利用JNI技术在Android中调用C++形式的OpenGL ES 2.0函数

http://blog.csdn.net/fengbingchun/article/details/11618707

1、                 打开Eclipse，File-->New-->Project…-->Android-->AndroidApplication Project,Next-->Application Name:FillTriangle, PackageName:com.filltriangle.android,Minimum Required SDK:API 10Android2.3.3(Gingerbread),Next-->不勾选Create customlauncher icon，Next-->选中Blank Activity,Next-->Activity Name:FillTriangle,Finish-->Runas Android Application，查看是否一切运行正常；

2、                 打开FillTriangleActivity.java，将其内容改为：

package com.filltriangle.android;


import android.app.Activity;

import android.os.Bundle;

import android.util.Log;

import android.view.WindowManager;


import java.io.File;


public class FillTriangleActivity extends Activity {


    GL2JNIView mView;


    @Override protected void onCreate(Bundle icicle) {

        super.onCreate(icicle);

        mView = new GL2JNIView(getApplication());

    setContentView(mView);

    }


    @Override protected void onPause() {

        super.onPause();

        mView.onPause();

    }


    @Override protected void onResume() {

        super.onResume();

        mView.onResume();

    }


}

3、 新建2个java文件，选中com.filltriangle.android,点击右键，New-->Class,Name:GL2JNILib和Name:GL2JNIView；

4、GL2JNILib.java文件内容为：

package com.filltriangle.android;


//Wrapper for native library


public class GL2JNILib {


  static {

      System.loadLibrary("gl2jni");

  }


 /**

  * @param width the current view width

  * @param height the current view height

  */

  public static native void init(int width, int height);

  public static native void step();

}

5、 GL2JNIView.java文件内容为：

package com.filltriangle.android;


import android.content.Context;

import android.graphics.PixelFormat;

import android.opengl.GLSurfaceView;

import android.util.AttributeSet;

import android.util.Log;

import android.view.KeyEvent;

import android.view.MotionEvent;


import javax.microedition.khronos.egl.EGL10;

import javax.microedition.khronos.egl.EGLConfig;

import javax.microedition.khronos.egl.EGLContext;

import javax.microedition.khronos.egl.EGLDisplay;

import javax.microedition.khronos.opengles.GL10;


/**

 * A simple GLSurfaceView sub-class that demonstrate how to perform

 * OpenGL ES 2.0 rendering into a GL Surface.

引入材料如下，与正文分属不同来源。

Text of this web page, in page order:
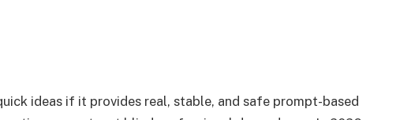
ideas if it provides real, stable, and safe prompt-based
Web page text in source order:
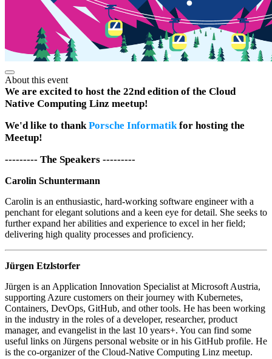
About this event
We are excited to host the 22nd edition of the Cloud
Native Computing Linz meetup!
We'd like to thankPorsche Informatikfor hosting the
Meetup!
--------- The Speakers ---------
Carolin Schuntermann
Carolin is an enthusiastic, hard-working software engineer with a
penchant for elegant solutions and a keen eye for detail. She seeks to
further expand her abilities and experience to excel in her field;
delivering high quality processes and proficiency.
Jürgen Etzlstorfer
Jürgen is an Application Innovation Specialist at Microsoft Austria,
supporting Azure customers on their journey with Kubernetes,
Containers, DevOps, GitHub, and other tools. He has been working
in the industry in the roles of a developer, researcher, product
manager, and evangelist in the last 10 years+. You can find some
useful links on Jürgens personal website or in his GitHub profile. He
is the co-organizer of the Cloud-Native Computing Linz meetup.
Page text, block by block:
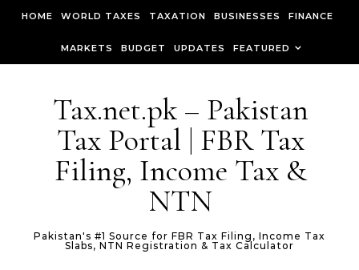
HOME WORLD TAXES TAXATION BUSINESSES FINANCE
MARKETS BUDGET UPDATES FEATURED
Tax.net.pk – Pakistan
Tax Portal | FBR Tax
Filing, Income Tax &
NTN
Pakistan's #1 Source for FBR Tax Filing, Income Tax
Slabs, NTN Registration & Tax Calculator
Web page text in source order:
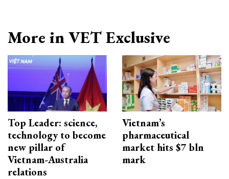
More in VET Exclusive
Top Leader: science,
technology to become
new pillar of
Vietnam-Australia
relations
Vietnam’s
pharmaceutical
market hits $7 bln
mark
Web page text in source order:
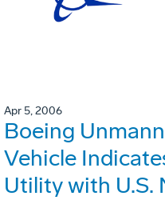
Apr 5, 2006
Boeing
Vehicle
Utility with U.S.
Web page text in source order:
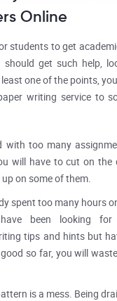
Online
students to get
should get such help,
one of the points,
writing service to
with too many
will have to cut on the
on some of them.
spent too many hours
been looking for
tips and hints but
so far, you will
is a mess. Being
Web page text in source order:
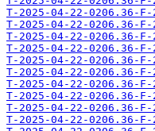
T-2025-04-22-0206.36-
T-2025-04-22-0206.36-
T-2025-04-22-0206.36-
T-2025-04-22-0206.36-
T-2025-04-22-0206.36-
T-2025-04-22-0206.36-
T-2025-04-22-0206.36-
T-2025-04-22-0206.36-
T-2025-04-22-0206.36-
T-2025-04-22-0206.36-
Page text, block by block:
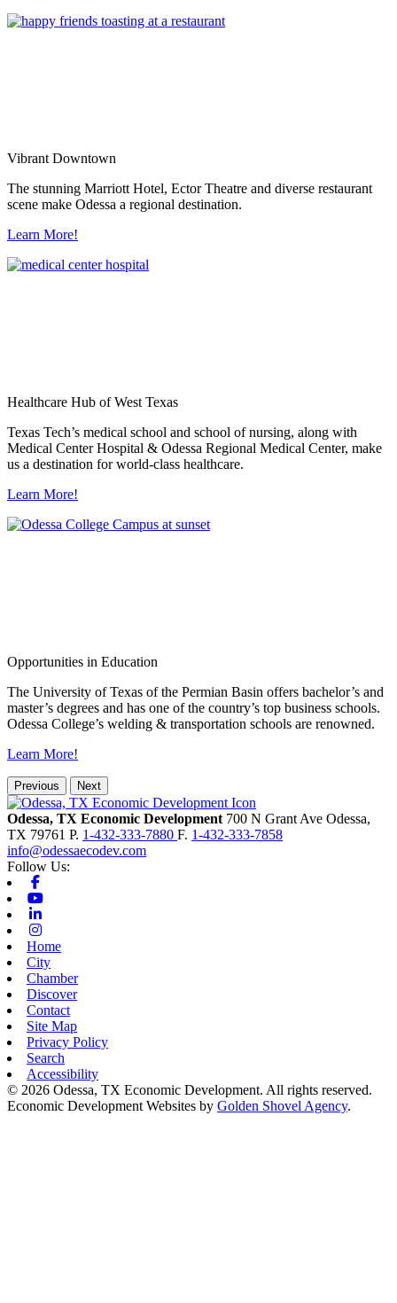
Vibrant Downtown
The stunning Marriott Hotel, Ector Theatre and diverse restaurant
scene make Odessa a regional destination.
Learn More!
Healthcare Hub of West Texas
Texas Tech’s medical school and school of nursing, along with
Medical Center Hospital & Odessa Regional Medical Center, make
us a destination for world-class healthcare.
Learn More!
Opportunities in Education
The University of Texas of the Permian Basin offers bachelor’s and
master’s degrees and has one of the country’s top business schools.
Odessa College’s welding & transportation schools are renowned.
Learn More!
Previous Next
Odessa, TX Economic Development 700 N Grant Ave Odessa,
TX 79761 P. 1-432-333-7880 F. 1-432-333-7858
info@odessaecodev.com
Follow Us:
Home
City
Chamber
Discover
Contact
Site Map
Privacy Policy
Search
Accessibility
© 2026 Odessa, TX Economic Development. All rights reserved.
Economic Development Websites by Golden Shovel Agency.
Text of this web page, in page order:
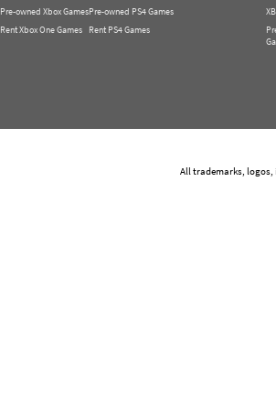
Pre-owned Xbox Games
Rent Xbox One Games
Pre-owned PS4 Games
Rent PS4 Games
All trademarks, logos,
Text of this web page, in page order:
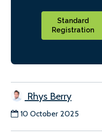
Standard
Registration
Rhys Berry
10 October 2025
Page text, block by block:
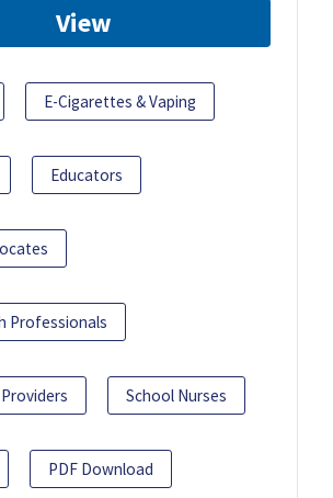
View
E-Cigarettes & Vaping
Educators
Professionals
School Nurses
PDF Download
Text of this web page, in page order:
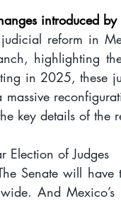
introduced by
reform in
highlighting
in 2025, these
key details of the
Election of Judges
Senate will
And
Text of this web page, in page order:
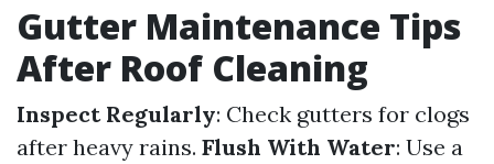
Gutter Maintenance Tips
After Roof Cleaning
Inspect Regularly: Check gutters for clogs
after heavy rains. Flush With Water: Use a
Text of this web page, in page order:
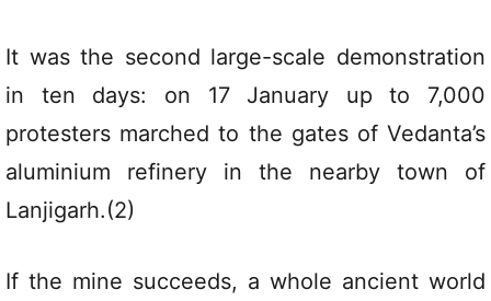
It was the second large-scale demonstration
in ten days: on 17 January up to 7,000
protesters marched to the gates of Vedanta’s
aluminium refinery in the nearby town of
Lanjigarh.(2)
If the mine succeeds, a whole ancient world
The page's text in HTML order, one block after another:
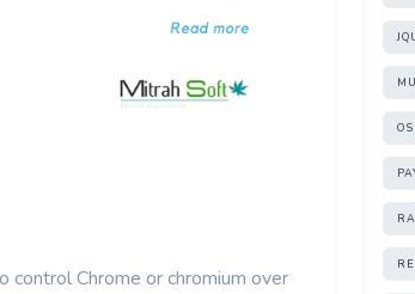
control Chrome or chromium over
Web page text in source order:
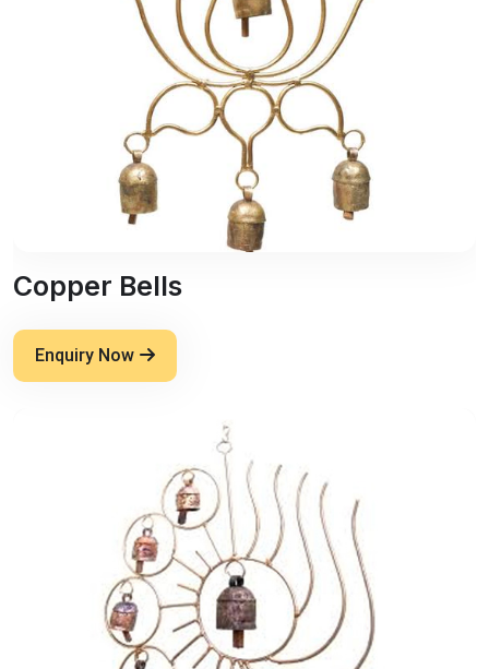
Copper Bells
Enquiry Now
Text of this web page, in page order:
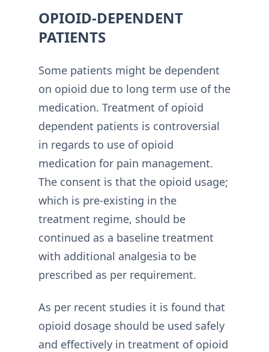
OPIOID-DEPENDENT
PATIENTS
Some patients might be dependent
on opioid due to long term use of the
medication. Treatment of opioid
dependent patients is controversial
in regards to use of opioid
medication for pain management.
The consent is that the opioid usage;
which is pre-existing in the
treatment regime, should be
continued as a baseline treatment
with additional analgesia to be
prescribed as per requirement.
As per recent studies it is found that
opioid dosage should be used safely
and effectively in treatment of opioid

Note the following important

 * details:

 *

 * - The class must use a custom context factory to enable 2.0 rendering.

 *   See ContextFactory class definition below.

 *

 * - The class must use a custom EGLConfigChooser to be able to select

 *   an EGLConfig that supports 2.0. This is done by providing a config

 *   specification to eglChooseConfig() that has the attribute

 *   EGL10.ELG_RENDERABLE_TYPE containing the EGL_OPENGL_ES2_BIT flag

 *   set. See ConfigChooser class definition below.

 *

 * - The class must select the surface's format, then choose an EGLConfig

 *   that matches it exactly (with regards to red/green/blue/alpha channels

 *   bit depths). Failure to do so would result in an EGL_BAD_MATCH error.

 */


class GL2JNIView extends GLSurfaceView {

    private static String TAG = "GL2JNIView";

    private static final boolean DEBUG = false;


    public GL2JNIView(Context context) {

        super(context);

        init(false, 0, 0);

    }


    public GL2JNIView(Context context, boolean translucent, int depth, int stencil) {

        super(context);

        init(translucent, depth, stencil);

    }


    private void init(boolean translucent, int depth, int stencil) {


        /* By default, GLSurfaceView() creates a RGB_565 opaque surface.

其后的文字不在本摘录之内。